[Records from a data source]
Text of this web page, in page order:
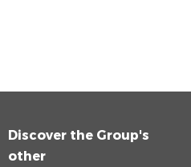
Discover the Group's
other
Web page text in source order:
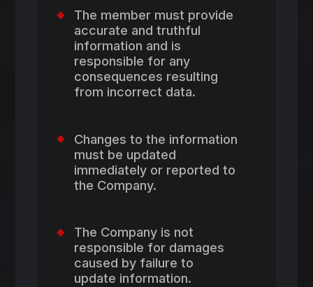
The member must provide
accurate and truthful
information and is
responsible for any
consequences resulting
from incorrect data.
Changes to the information
must be updated
immediately or reported to
the Company.
The Company is not
responsible for damages
caused by failure to
update information.
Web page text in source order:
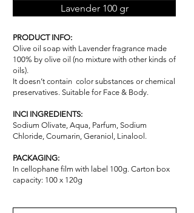
Lavender 100 gr
PRODUCT INFO:
Olive oil soap with Lavender fragrance made
100% by olive oil (no mixture with other kinds of
oils).
It doesn’t contain color substances or chemical
preservatives. Suitable for Face & Body.
INCI INGREDIENTS:
Sodium Olivate, Aqua, Parfum, Sodium
Chloride, Coumarin, Geraniol, Linalool.
PACKAGING:
In cellophane film with label 100g. Carton box
capacity: 100 x 120g
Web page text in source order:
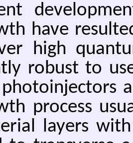
have
high
ro­bust to
process
lay­ers
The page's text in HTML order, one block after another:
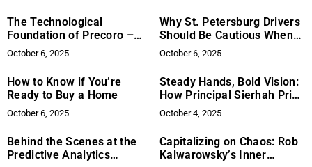
The Technological
Foundation of Precoro –
How Procurement Software
is Transforming Business
Operations
October 6, 2025
Why St. Petersburg Drivers
Should Be Cautious When
Settling Auto Injury Claims
October 6, 2025
How to Know if You’re
Ready to Buy a Home
October 6, 2025
Steady Hands, Bold Vision:
How Principal Sierhah Price
is Leading Marian Middle
School into the Future
October 4, 2025
Behind the Scenes at the
Predictive Analytics
Capitalizing on Chaos: Rob
Kalwarowsky’s Inner

**Assignment**
So that the copy stays exact, reproduce each record word for word and leave its images out.

**Solution for this exercise**
Text of this web page, in page order:
Discover the Group's
other
Web page text in source order:
The member must provide
accurate and truthful
information and is
responsible for any
consequences resulting
from incorrect data.
Changes to the information
must be updated
immediately or reported to
the Company.
The Company is not
responsible for damages
caused by failure to
update information.
Web page text in source order:
Lavender 100 gr
PRODUCT INFO:
Olive oil soap with Lavender fragrance made
100% by olive oil (no mixture with other kinds of
oils).
It doesn’t contain color substances or chemical
preservatives. Suitable for Face & Body.
INCI INGREDIENTS:
Sodium Olivate, Aqua, Parfum, Sodium
Chloride, Coumarin, Geraniol, Linalool.
PACKAGING:
In cellophane film with label 100g. Carton box
capacity: 100 x 120g
Web page text in source order:
have
high
ro­bust to
process
lay­ers
The page's text in HTML order, one block after another:
The Technological
Foundation of Precoro –
How Procurement Software
is Transforming Business
Operations
October 6, 2025
Why St. Petersburg Drivers
Should Be Cautious When
Settling Auto Injury Claims
October 6, 2025
How to Know if You’re
Ready to Buy a Home
October 6, 2025
Steady Hands, Bold Vision:
How Principal Sierhah Price
is Leading Marian Middle
School into the Future
October 4, 2025
Behind the Scenes at the
Predictive Analytics
Capitalizing on Chaos: Rob
Kalwarowsky’s Inner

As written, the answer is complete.